Il mal d’Africa non ci molla. Cresce il tam tam sul processo per il rapimento di Silvia Romano, in Kenia, a Malindi, quindi preme l’ennesima sosta forzata di una nave ONG con migranti a bordo, la Mare Jonio, in vista di Lampedusa, poi allarmano gli sbarchi “liberi” ovunque, dalla Puglia alla Sardegna. Questi, però, rappresentano gli effetti secondari di una attività primaria, da cui noi non siamo estranei, ancorché vittime, ovvero quella di una pelosa intromissione nel Continente Nero, ieri probabile incubatore delle origini umane e prima culla della civiltà mediterranea, poi oggetto della cupidigia coloniale ed oggi crogiuolo alchemico del caos, dal terrorismo all’iperdegrado ambientale, dallo sfruttamento rapinoso del territorio alla migrazione indotta, alle guerre finalizzate ad interessi inconfessabili, ma evidenti, cominciando da chi del bellico fa industria. E allora?

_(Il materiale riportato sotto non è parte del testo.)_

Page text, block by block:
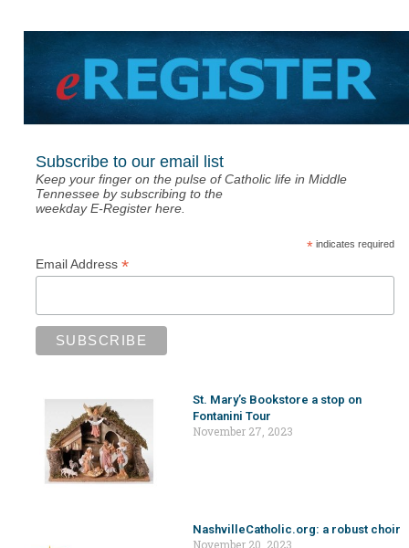
Subscribe to our email list
Keep your finger on the pulse of Catholic life in Middle
Tennessee by subscribing to the
weekday E-Register here.
*indicates required
Email Address *
St. Mary’s Bookstore a stop on
Fontanini Tour
November 27, 2023
NashvilleCatholic.org: a robust choir
November 20, 2023
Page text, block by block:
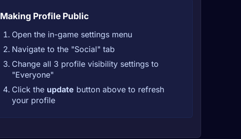
Making Profile Public
Open the in-game settings menu
Navigate to the "Social" tab
Change all 3 profile visibility settings to
"Everyone"
Click the update button above to refresh
your profile
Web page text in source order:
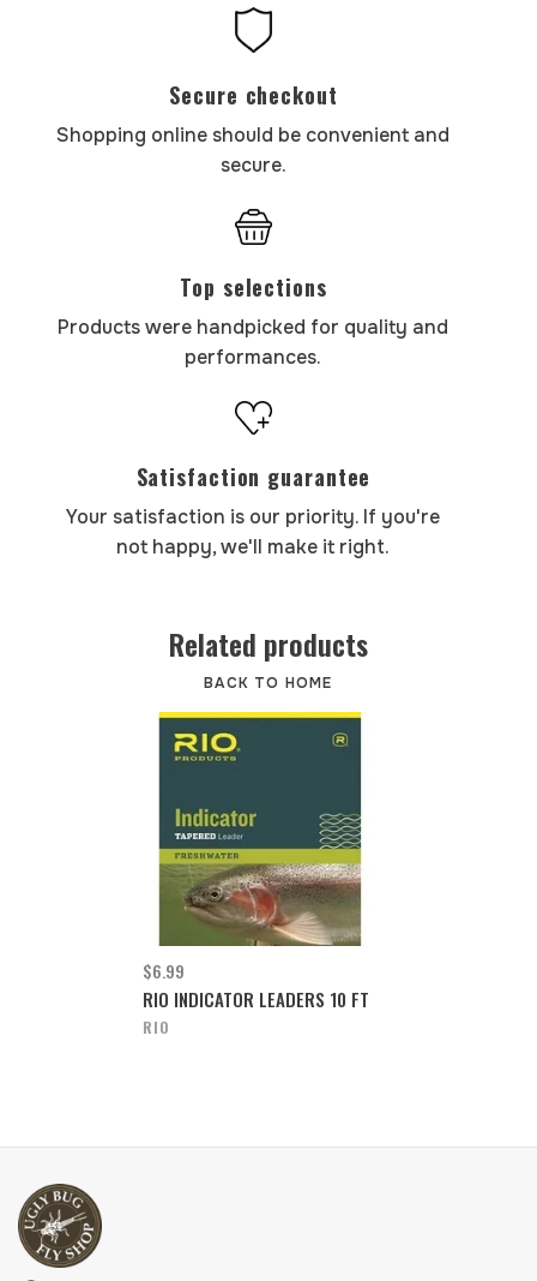
Secure checkout
Shopping online should be convenient and
secure.
Top selections
Products were handpicked for quality and
performances.
Satisfaction guarantee
Your satisfaction is our priority. If you're
not happy, we'll make it right.
Related products
BACK TO HOME
$6.99
RIO INDICATOR LEADERS 10 FT
RIO
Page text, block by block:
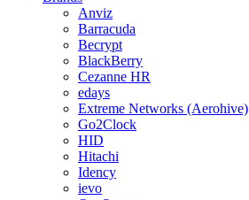
Anviz
Barracuda
Becrypt
BlackBerry
Cezanne HR
edays
Extreme Networks (Aerohive)
Go2Clock
HID
Hitachi
Idency
ievo
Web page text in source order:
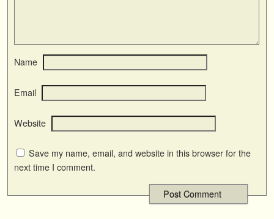
Name
Email
Website
Save my name, email, and website in this browser for the
next time I comment.
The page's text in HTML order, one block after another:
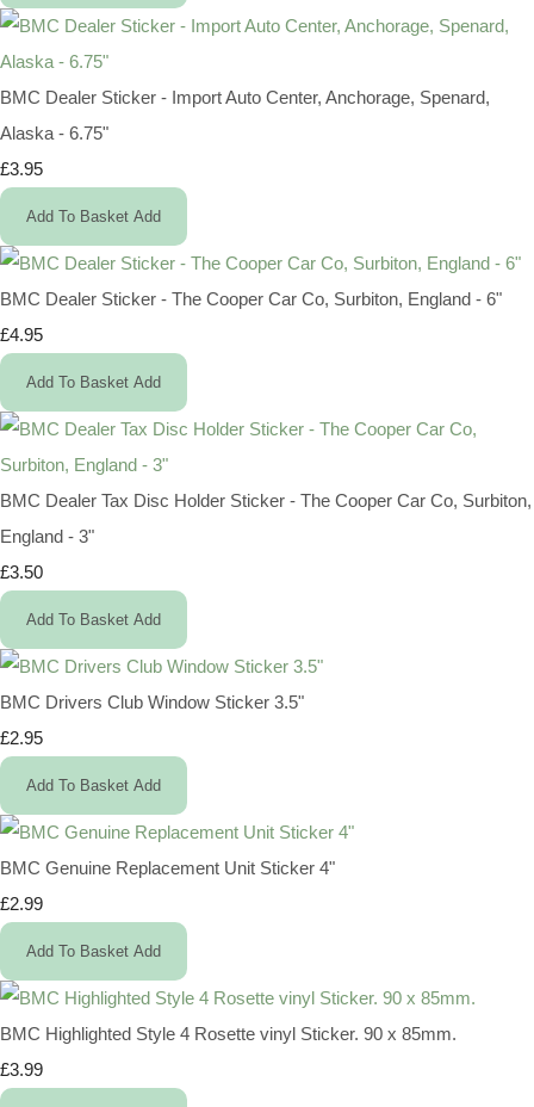
BMC Dealer Sticker - Import Auto Center, Anchorage, Spenard,
Alaska - 6.75"
£3.95
Add To Basket Add
BMC Dealer Sticker - The Cooper Car Co, Surbiton, England - 6"
£4.95
Add To Basket Add
BMC Dealer Tax Disc Holder Sticker - The Cooper Car Co, Surbiton,
England - 3"
£3.50
Add To Basket Add
BMC Drivers Club Window Sticker 3.5"
£2.95
Add To Basket Add
BMC Genuine Replacement Unit Sticker 4"
£2.99
Add To Basket Add
BMC Highlighted Style 4 Rosette vinyl Sticker. 90 x 85mm.
£3.99
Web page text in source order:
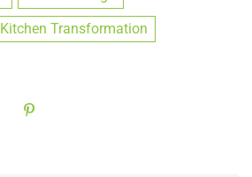
Kitchen Transformation

Allora non dobbiamo sottrarci all’esigenza di capire e di comprendere come il loro destino e il nostro futuro non siano disgiunti dai nostri e dai loro comportamenti , quasi come un combinato disposto, secondo la massima “Fai del bene e scordalo…”, ma diversamente ricordando il proverbio “Chi è causa del suo mal, pianga se stesso !”

2 settembre 2018 ·
LA NOSTRA AFRICA 2… – La riproposizione di un mio scritto di due anni fa, legato alla straordinaria storia dello studioso tedesco Leo Frobenius ed anche in memoria della seconda vita di Leni Riefenstahl, la insuperabile regista di Olympia, nonché di Karen Blixen, rende omaggio all’immensità della storia e della cultura africana, ancora e sempre più vilipese dalle tragiche vicende che hanno stravolto e che continuano a fare strame del Continente Nero, che avrebbe di per se quante e più risorse occorrerebbero per renderlo ampiamente autosufficiente. Purtroppo, da millenni quella terra promessa è oggetto di cupide attenzioni, fonte di illecita ed amorale ricchezza per ogni sorta di avventurieri e cinici sfruttatori, oggi ridotta anche a pattumiera per i rifiuti tossici di mezzo mondo, compresi i nostri.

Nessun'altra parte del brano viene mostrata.